**WHAT TO WORK ON:** Of the entries below, restate word for word only the section that runs from the line with "and innovation, with scientists searching" to the line with "Club Management, Website and App powered by", counting both ends.

**Stored items from a collection:**

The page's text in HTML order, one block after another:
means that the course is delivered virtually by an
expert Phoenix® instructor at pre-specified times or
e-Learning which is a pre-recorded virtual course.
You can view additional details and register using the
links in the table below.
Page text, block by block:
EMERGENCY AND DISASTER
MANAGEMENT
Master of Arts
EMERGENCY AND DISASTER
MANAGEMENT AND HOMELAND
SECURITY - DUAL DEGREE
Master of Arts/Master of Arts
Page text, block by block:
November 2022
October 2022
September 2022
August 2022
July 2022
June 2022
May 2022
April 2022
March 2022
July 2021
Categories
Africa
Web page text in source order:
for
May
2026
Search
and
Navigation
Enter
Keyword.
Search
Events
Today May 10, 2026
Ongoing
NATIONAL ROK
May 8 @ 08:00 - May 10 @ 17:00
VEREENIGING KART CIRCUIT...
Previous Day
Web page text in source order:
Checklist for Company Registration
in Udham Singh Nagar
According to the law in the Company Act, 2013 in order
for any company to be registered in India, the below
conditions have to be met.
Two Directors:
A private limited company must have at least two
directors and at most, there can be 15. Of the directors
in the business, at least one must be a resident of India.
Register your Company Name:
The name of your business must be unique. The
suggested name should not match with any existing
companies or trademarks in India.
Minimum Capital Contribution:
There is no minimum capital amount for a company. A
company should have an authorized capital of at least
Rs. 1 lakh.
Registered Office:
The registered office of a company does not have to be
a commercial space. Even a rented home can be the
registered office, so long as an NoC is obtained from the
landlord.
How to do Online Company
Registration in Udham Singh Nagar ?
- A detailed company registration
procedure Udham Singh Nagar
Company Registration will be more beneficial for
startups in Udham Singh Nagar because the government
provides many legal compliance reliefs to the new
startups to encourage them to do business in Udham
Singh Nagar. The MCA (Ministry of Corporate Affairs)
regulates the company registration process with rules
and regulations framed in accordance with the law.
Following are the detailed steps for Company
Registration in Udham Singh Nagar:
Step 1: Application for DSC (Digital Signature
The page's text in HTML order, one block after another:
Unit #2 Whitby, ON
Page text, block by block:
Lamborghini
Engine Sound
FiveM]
* * *
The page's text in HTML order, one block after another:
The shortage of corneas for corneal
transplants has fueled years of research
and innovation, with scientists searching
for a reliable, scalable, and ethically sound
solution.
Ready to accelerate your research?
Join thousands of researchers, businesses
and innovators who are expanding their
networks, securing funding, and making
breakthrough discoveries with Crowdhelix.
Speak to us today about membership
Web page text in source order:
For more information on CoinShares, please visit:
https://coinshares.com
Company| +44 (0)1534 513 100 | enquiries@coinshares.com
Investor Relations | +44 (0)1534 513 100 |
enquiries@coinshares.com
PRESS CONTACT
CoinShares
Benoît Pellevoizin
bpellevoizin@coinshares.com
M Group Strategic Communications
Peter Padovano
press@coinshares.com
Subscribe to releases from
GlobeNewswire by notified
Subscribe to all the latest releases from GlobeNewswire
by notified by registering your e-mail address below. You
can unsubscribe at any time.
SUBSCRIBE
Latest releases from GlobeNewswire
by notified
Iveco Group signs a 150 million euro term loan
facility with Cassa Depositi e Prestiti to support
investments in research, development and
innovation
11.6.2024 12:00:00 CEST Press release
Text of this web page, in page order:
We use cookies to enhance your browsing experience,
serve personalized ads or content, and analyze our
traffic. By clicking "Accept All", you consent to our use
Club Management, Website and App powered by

**THE COMPLETED TASK:**
and innovation, with scientists searching
for a reliable, scalable, and ethically sound
solution.
Ready to accelerate your research?
Join thousands of researchers, businesses
and innovators who are expanding their
networks, securing funding, and making
breakthrough discoveries with Crowdhelix.
Speak to us today about membership
Web page text in source order:
For more information on CoinShares, please visit:
https://coinshares.com
Company| +44 (0)1534 513 100 | enquiries@coinshares.com
Investor Relations | +44 (0)1534 513 100 |
enquiries@coinshares.com
PRESS CONTACT
CoinShares
Benoît Pellevoizin
bpellevoizin@coinshares.com
M Group Strategic Communications
Peter Padovano
press@coinshares.com
Subscribe to releases from
GlobeNewswire by notified
Subscribe to all the latest releases from GlobeNewswire
by notified by registering your e-mail address below. You
can unsubscribe at any time.
SUBSCRIBE
Latest releases from GlobeNewswire
by notified
Iveco Group signs a 150 million euro term loan
facility with Cassa Depositi e Prestiti to support
investments in research, development and
innovation
11.6.2024 12:00:00 CEST Press release
Text of this web page, in page order:
We use cookies to enhance your browsing experience,
serve personalized ads or content, and analyze our
traffic. By clicking "Accept All", you consent to our use
Club Management, Website and App powered by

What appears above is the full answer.